*WORK INSTRUCTIONS*
Look through the records below and copy each line that includes the word "GAAP".

*THE DATA*
*** Block opens ***

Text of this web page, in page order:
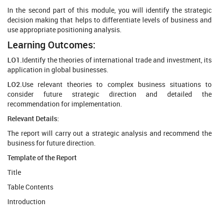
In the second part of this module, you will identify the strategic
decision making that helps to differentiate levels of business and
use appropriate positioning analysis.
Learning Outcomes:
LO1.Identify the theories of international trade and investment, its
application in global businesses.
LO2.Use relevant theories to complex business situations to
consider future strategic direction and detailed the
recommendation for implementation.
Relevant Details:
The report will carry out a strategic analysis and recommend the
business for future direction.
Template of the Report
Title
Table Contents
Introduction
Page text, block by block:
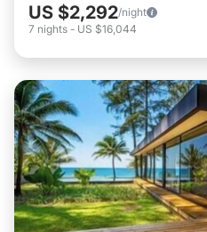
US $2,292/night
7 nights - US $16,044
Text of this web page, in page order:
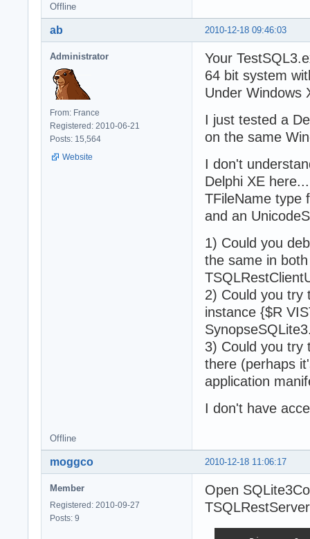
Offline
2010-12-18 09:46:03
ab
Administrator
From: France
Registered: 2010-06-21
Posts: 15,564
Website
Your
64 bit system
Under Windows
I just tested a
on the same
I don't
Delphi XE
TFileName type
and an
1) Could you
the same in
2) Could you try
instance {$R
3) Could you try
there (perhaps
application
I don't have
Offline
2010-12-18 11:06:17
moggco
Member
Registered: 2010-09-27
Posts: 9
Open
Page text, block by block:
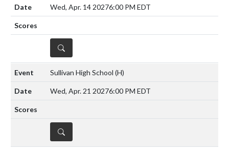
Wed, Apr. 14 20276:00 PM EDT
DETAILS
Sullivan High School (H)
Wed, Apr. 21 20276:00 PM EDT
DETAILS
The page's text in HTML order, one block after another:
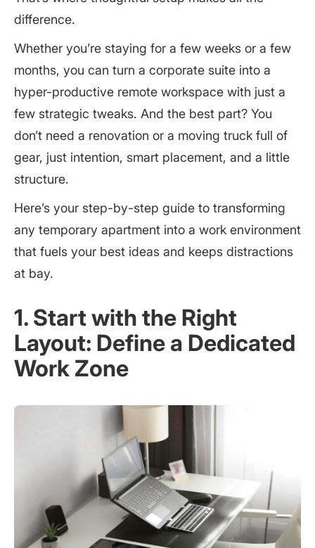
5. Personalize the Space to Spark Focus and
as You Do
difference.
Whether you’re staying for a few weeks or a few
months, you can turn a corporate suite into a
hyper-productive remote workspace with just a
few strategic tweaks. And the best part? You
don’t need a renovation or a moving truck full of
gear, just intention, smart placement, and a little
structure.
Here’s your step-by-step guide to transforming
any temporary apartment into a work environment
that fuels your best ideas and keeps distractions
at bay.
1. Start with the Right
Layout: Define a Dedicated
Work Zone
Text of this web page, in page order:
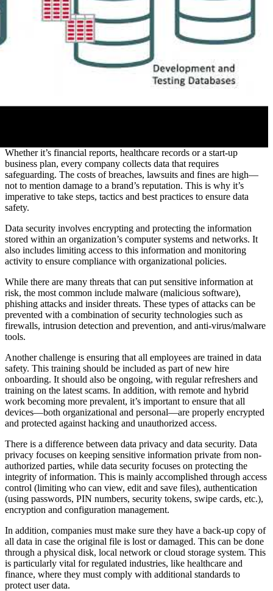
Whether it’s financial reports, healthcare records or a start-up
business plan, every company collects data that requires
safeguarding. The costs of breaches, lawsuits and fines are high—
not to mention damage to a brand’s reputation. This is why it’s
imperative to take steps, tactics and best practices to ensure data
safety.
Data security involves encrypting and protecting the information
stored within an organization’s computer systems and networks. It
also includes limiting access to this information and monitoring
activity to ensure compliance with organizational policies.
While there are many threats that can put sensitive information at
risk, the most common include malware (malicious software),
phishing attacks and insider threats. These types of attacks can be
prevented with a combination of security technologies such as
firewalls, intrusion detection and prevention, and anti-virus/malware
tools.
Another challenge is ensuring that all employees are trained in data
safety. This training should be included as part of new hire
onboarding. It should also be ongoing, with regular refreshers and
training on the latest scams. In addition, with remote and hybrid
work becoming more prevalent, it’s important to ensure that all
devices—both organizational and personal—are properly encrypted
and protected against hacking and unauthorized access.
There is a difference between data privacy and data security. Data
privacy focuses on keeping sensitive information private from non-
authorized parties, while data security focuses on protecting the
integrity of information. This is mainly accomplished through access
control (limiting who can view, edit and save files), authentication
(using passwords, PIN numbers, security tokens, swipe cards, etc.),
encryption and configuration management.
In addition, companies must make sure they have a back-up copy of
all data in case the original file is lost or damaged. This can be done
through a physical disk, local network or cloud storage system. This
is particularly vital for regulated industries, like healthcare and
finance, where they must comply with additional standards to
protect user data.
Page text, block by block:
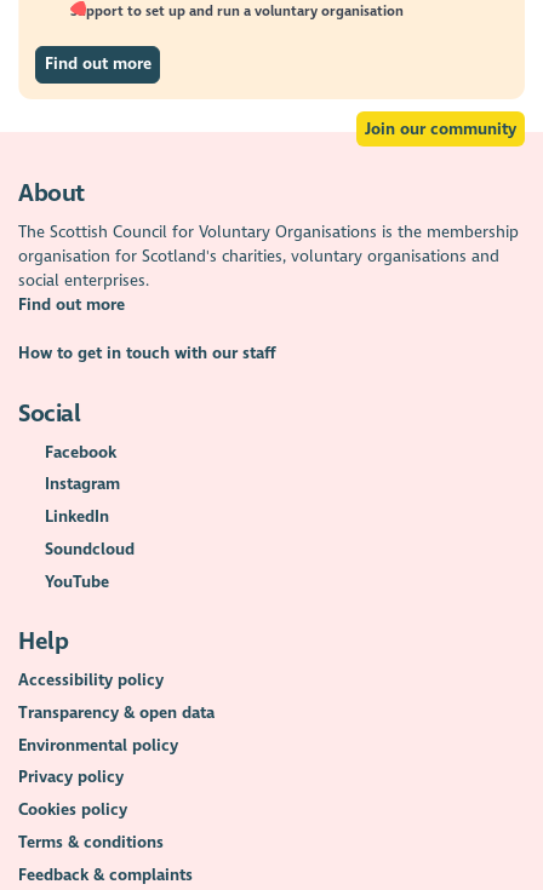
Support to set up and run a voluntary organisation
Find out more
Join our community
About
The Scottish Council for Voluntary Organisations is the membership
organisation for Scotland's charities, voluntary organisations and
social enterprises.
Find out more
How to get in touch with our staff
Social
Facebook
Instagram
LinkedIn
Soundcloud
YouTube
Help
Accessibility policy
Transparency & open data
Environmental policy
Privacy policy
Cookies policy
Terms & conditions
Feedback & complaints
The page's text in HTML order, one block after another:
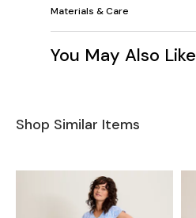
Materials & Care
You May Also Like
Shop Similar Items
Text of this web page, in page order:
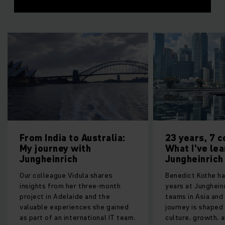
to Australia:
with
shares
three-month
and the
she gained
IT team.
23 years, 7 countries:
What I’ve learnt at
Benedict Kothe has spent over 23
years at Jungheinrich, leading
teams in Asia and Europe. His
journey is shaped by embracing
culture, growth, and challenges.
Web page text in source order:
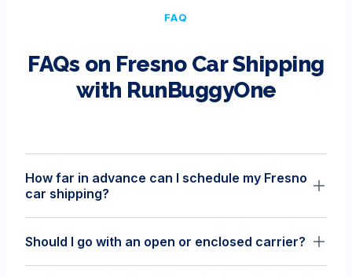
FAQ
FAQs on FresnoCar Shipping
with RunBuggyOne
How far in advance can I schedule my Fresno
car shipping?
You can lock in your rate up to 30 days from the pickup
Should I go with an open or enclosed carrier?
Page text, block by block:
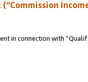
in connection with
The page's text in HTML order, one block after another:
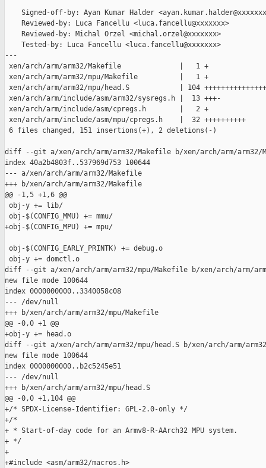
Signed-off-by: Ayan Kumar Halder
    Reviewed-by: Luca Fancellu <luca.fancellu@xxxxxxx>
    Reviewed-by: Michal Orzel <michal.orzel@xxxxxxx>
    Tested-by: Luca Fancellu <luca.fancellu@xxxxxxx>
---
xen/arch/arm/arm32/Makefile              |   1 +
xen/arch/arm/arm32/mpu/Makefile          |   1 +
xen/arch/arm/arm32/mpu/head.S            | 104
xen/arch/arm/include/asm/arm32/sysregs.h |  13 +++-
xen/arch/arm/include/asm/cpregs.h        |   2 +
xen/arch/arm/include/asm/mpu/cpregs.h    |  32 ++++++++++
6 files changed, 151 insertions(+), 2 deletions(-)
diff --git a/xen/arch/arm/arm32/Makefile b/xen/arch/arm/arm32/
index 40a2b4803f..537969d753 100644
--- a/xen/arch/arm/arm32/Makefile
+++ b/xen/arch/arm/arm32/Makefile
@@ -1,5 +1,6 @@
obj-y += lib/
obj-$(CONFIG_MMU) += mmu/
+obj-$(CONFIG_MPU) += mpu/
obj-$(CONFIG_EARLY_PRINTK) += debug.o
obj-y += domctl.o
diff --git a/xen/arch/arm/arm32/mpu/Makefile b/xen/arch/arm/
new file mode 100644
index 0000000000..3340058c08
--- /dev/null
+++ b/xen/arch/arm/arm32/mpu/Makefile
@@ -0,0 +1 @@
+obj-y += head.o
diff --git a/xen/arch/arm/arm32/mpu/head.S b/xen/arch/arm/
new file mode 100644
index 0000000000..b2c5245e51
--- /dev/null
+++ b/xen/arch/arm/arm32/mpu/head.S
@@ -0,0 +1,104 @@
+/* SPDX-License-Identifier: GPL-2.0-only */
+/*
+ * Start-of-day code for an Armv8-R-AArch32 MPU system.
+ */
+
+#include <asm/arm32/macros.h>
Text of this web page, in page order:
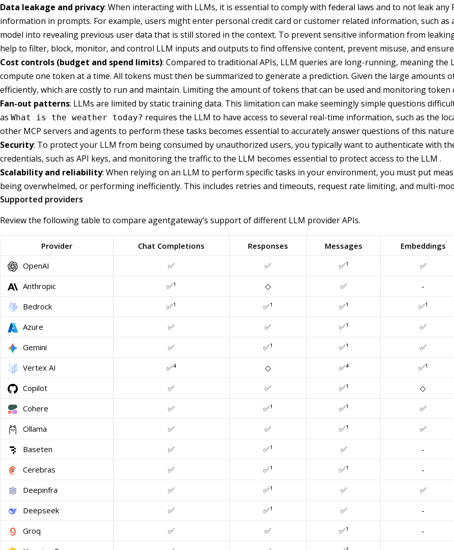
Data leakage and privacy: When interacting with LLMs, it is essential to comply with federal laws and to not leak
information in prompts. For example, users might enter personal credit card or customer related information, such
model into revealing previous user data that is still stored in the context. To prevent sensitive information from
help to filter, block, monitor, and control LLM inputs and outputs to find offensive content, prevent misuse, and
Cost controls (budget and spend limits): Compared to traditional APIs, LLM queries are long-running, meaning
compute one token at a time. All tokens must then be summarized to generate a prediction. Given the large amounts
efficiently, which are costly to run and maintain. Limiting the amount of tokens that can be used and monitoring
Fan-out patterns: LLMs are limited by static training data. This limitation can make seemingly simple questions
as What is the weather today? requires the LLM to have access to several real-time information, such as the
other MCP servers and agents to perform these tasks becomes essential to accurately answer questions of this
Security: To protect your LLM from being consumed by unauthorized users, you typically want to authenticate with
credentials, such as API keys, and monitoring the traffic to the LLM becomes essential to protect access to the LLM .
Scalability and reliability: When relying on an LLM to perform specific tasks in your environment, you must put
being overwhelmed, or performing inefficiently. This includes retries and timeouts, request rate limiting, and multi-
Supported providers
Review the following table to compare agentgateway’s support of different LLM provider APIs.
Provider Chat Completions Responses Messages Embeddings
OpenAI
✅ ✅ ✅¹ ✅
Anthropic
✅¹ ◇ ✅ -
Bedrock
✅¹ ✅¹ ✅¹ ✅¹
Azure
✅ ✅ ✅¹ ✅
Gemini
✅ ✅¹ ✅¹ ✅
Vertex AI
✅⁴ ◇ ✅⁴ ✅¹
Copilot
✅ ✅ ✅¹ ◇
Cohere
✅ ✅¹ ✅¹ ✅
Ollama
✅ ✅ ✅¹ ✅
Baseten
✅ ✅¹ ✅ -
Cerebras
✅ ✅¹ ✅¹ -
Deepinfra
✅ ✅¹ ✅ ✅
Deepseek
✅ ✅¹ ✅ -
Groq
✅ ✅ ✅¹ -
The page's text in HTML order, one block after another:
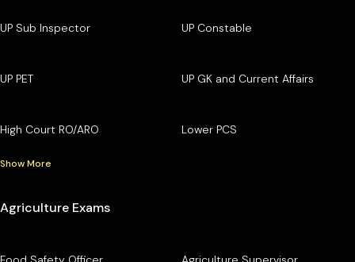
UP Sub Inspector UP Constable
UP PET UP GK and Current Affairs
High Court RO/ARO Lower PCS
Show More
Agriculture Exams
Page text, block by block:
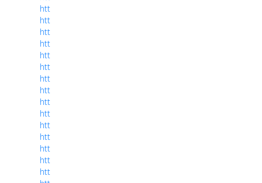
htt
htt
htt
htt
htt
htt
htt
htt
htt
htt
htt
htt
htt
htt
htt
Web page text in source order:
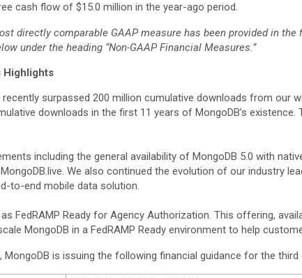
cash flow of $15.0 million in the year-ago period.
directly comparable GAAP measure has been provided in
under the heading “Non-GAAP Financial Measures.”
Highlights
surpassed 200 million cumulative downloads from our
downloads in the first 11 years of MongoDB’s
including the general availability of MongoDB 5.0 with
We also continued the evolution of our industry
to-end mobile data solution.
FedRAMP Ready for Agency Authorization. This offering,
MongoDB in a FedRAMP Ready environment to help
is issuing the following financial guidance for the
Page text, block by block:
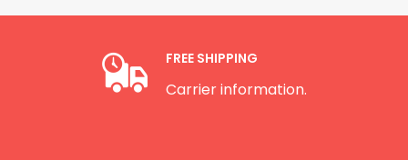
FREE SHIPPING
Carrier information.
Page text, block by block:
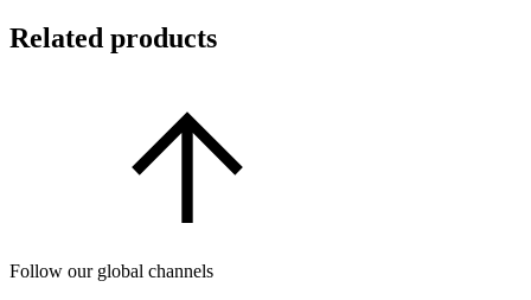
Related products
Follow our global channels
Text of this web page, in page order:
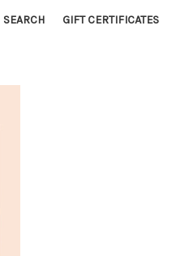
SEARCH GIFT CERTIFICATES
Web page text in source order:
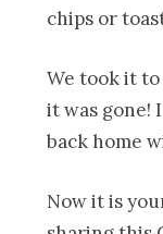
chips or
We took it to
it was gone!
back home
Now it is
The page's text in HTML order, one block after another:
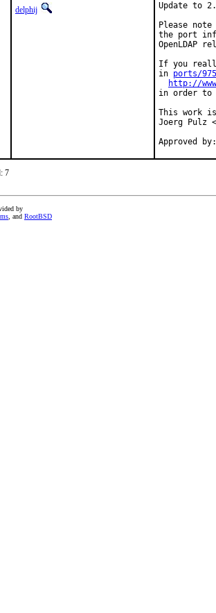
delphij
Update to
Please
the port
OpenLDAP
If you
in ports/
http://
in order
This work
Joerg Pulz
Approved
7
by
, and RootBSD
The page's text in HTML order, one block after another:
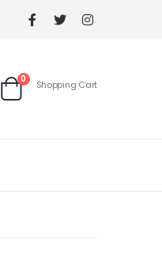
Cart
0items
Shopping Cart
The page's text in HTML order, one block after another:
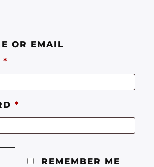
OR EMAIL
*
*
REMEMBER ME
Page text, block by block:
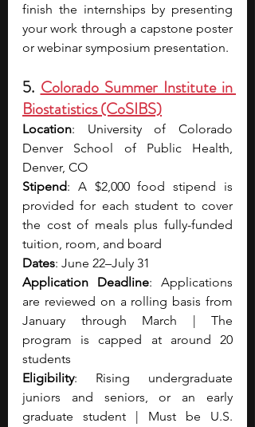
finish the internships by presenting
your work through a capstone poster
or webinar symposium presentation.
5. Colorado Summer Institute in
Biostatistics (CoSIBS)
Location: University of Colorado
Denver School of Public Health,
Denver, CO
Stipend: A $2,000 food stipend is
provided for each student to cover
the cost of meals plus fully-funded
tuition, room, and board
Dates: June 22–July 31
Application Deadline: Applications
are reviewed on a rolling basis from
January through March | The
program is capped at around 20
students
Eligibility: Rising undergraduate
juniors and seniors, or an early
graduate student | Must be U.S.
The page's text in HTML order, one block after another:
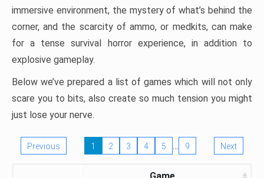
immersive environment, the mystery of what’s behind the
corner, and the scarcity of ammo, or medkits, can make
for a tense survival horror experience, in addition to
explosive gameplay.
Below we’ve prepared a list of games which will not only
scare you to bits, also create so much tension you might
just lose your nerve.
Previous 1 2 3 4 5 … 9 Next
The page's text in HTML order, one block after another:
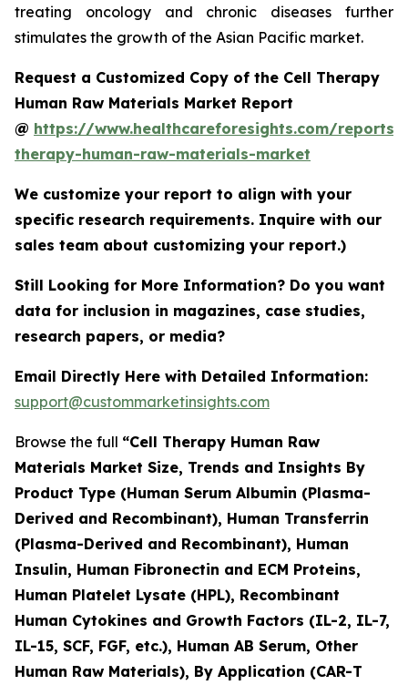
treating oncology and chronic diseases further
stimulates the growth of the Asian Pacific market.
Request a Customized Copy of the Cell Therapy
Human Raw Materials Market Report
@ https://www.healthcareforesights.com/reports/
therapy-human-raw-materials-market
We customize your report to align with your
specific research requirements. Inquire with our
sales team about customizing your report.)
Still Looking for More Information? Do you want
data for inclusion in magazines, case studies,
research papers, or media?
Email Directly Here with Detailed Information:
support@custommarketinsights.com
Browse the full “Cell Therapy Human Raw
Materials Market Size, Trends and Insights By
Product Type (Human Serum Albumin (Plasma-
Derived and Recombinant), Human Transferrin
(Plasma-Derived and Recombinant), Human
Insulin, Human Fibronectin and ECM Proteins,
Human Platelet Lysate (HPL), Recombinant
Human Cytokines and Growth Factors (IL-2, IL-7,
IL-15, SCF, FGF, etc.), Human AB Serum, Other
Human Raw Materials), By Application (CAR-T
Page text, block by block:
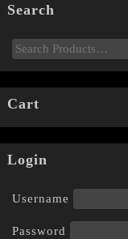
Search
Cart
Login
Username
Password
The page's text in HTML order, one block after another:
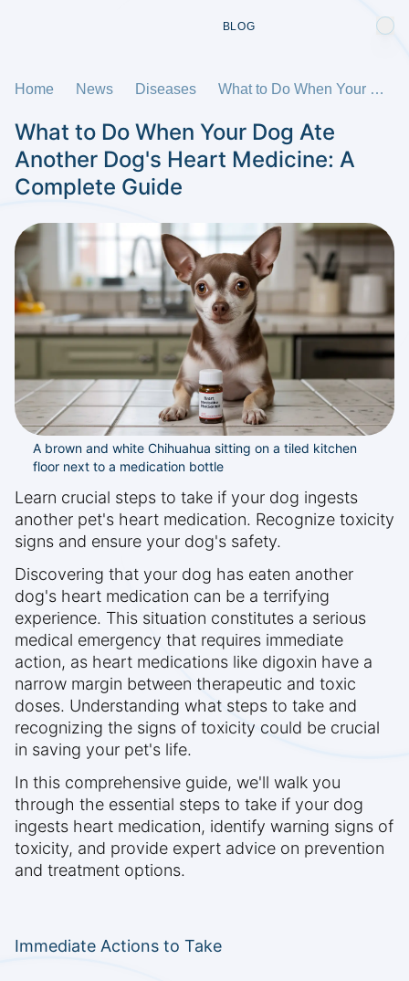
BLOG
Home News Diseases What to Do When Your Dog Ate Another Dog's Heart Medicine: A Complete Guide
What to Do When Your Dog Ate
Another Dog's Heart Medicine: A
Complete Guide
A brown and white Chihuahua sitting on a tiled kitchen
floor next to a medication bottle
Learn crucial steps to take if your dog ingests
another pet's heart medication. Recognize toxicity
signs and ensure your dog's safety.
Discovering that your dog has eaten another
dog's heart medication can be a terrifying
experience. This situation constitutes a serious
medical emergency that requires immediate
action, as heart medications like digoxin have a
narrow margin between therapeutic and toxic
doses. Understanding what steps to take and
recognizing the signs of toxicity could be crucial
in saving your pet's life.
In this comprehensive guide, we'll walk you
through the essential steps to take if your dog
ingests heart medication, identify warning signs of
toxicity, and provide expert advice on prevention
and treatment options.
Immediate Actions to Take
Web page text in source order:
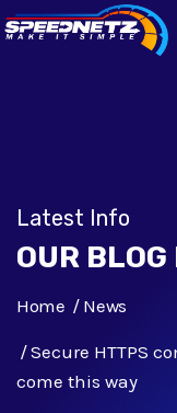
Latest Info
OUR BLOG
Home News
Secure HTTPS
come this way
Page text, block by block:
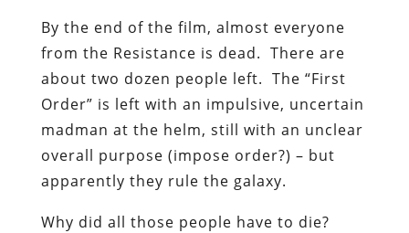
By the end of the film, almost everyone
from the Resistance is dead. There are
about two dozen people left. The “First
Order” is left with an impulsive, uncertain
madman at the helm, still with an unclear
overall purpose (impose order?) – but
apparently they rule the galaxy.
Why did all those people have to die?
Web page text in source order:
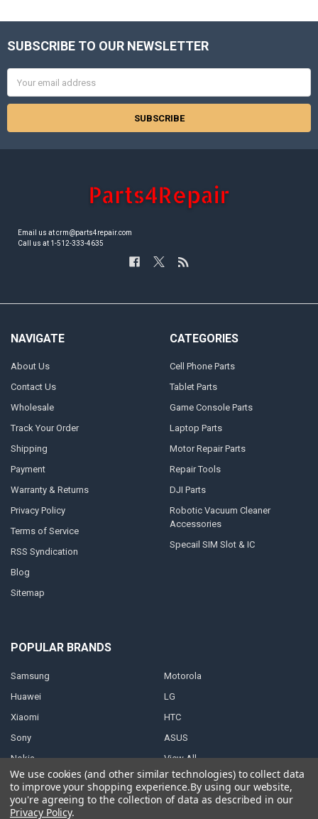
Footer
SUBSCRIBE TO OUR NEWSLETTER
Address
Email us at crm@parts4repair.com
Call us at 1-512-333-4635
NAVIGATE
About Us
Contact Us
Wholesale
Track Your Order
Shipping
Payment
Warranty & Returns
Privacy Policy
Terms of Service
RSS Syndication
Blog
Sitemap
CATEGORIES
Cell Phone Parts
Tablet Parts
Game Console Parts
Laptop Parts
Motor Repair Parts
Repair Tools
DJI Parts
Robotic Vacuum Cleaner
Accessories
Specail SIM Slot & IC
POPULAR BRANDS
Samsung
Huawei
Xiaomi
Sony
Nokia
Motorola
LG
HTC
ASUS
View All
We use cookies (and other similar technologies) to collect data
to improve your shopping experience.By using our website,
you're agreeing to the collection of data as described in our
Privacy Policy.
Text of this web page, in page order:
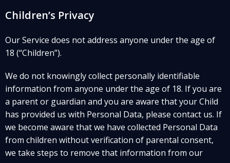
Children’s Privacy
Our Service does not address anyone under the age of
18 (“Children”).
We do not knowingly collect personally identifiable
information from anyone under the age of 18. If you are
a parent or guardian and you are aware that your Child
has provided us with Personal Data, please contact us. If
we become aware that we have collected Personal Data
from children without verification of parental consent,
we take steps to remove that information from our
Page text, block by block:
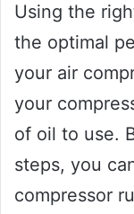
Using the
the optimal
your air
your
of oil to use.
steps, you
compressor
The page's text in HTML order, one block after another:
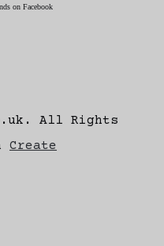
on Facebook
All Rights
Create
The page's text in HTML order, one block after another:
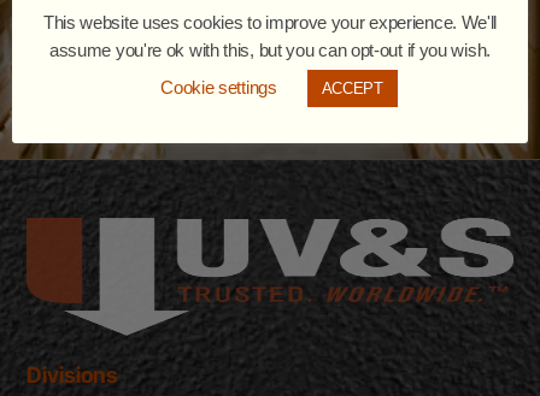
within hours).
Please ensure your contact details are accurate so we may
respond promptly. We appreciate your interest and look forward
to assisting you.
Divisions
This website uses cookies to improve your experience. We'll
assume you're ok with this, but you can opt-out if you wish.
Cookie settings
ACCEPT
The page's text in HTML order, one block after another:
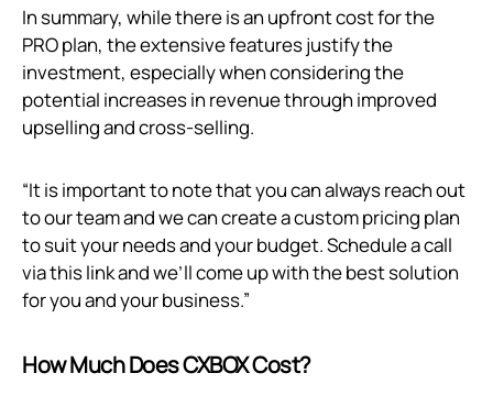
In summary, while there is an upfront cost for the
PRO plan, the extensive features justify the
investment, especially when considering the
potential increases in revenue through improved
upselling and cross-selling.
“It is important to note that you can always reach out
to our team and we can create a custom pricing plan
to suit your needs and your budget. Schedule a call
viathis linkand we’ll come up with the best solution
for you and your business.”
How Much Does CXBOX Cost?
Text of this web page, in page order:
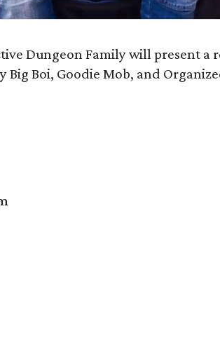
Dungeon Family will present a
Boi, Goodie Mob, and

*** Block closes ***

*WRITTEN RESPONSE*
directly comparable GAAP measure has been provided in
under the heading “Non-GAAP Financial Measures.”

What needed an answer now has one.